_Assigned task_
Could you restate word for word only the lines below from the one holding "Myanmar Rohingya issues." to the one holding "Powerful Modern Storage", inclusive, and leave out the pictures?
[Opening Supplied entries section]
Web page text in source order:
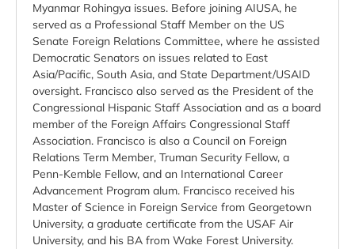
Myanmar Rohingya issues. Before joining AIUSA, he
served as a Professional Staff Member on the US
Senate Foreign Relations Committee, where he assisted
Democratic Senators on issues related to East
Asia/Pacific, South Asia, and State Department/USAID
oversight. Francisco also served as the President of the
Congressional Hispanic Staff Association and as a board
member of the Foreign Affairs Congressional Staff
Association. Francisco is also a Council on Foreign
Relations Term Member, Truman Security Fellow, a
Penn-Kemble Fellow, and an International Career
Advancement Program alum. Francisco received his
Master of Science in Foreign Service from Georgetown
University, a graduate certificate from the USAF Air
University, and his BA from Wake Forest University.
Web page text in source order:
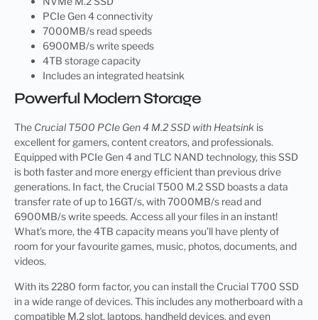
PCIe Gen 4 connectivity
7000MB/s read speeds
6900MB/s write speeds
4TB storage capacity
Includes an integrated heatsink
Powerful Modern Storage
The Crucial T500 PCIe Gen 4 M.2 SSD with Heatsink is
excellent for gamers, content creators, and professionals.
Equipped with PCIe Gen 4 and TLC NAND technology, this SSD
is both faster and more energy efficient than previous drive
generations. In fact, the Crucial T500 M.2 SSD boasts a data
transfer rate of up to 16GT/s, with 7000MB/s read and
6900MB/s write speeds. Access all your files in an instant!
What’s more, the 4TB capacity means you’ll have plenty of
room for your favourite games, music, photos, documents, and
videos.
With its 2280 form factor, you can install the Crucial T700 SSD
in a wide range of devices. This includes any motherboard with a
compatible M.2 slot, laptops, handheld devices, and even
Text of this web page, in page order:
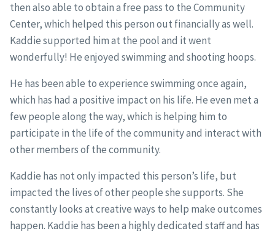
then also able to obtain a free pass to the Community
Center, which helped this person out financially as well.
Kaddie supported him at the pool and it went
wonderfully! He enjoyed swimming and shooting hoops.
He has been able to experience swimming once again,
which has had a positive impact on his life. He even met a
few people along the way, which is helping him to
participate in the life of the community and interact with
other members of the community.
Kaddie has not only impacted this person’s life, but
impacted the lives of other people she supports. She
constantly looks at creative ways to help make outcomes
happen. Kaddie has been a highly dedicated staff and has
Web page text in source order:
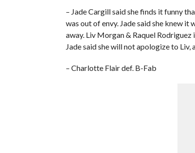
– Jade Cargill said she finds it funny
was out of envy. Jade said she knew
away. Liv Morgan & Raquel
Jade said she will not apologize to
– Charlotte Flair def. B-Fab
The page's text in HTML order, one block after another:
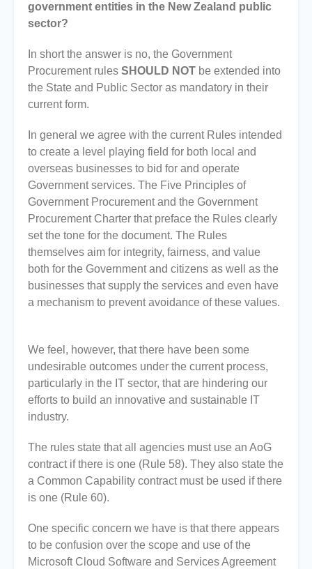
government entities in the New Zealand public
sector?
In short the answer is no, the Government
Procurement rules SHOULD NOT be extended into
the State and Public Sector as mandatory in their
current form.
In general we agree with the current Rules intended
to create a level playing field for both local and
overseas businesses to bid for and operate
Government services. The Five Principles of
Government Procurement and the Government
Procurement Charter that preface the Rules clearly
set the tone for the document. The Rules
themselves aim for integrity, fairness, and value
both for the Government and citizens as well as the
businesses that supply the services and even have
a mechanism to prevent avoidance of these values.
We feel, however, that there have been some
undesirable outcomes under the current process,
particularly in the IT sector, that are hindering our
efforts to build an innovative and sustainable IT
industry.
The rules state that all agencies must use an AoG
contract if there is one (Rule 58). They also state the
a Common Capability contract must be used if there
is one (Rule 60).
One specific concern we have is that there appears
to be confusion over the scope and use of the
Microsoft Cloud Software and Services Agreement
[Closing Supplied entries section]
_Reply to the task_
Myanmar Rohingya issues. Before joining AIUSA, he
served as a Professional Staff Member on the US
Senate Foreign Relations Committee, where he assisted
Democratic Senators on issues related to East
Asia/Pacific, South Asia, and State Department/USAID
oversight. Francisco also served as the President of the
Congressional Hispanic Staff Association and as a board
member of the Foreign Affairs Congressional Staff
Association. Francisco is also a Council on Foreign
Relations Term Member, Truman Security Fellow, a
Penn-Kemble Fellow, and an International Career
Advancement Program alum. Francisco received his
Master of Science in Foreign Service from Georgetown
University, a graduate certificate from the USAF Air
University, and his BA from Wake Forest University.
Web page text in source order:
PCIe Gen 4 connectivity
7000MB/s read speeds
6900MB/s write speeds
4TB storage capacity
Includes an integrated heatsink
Powerful Modern Storage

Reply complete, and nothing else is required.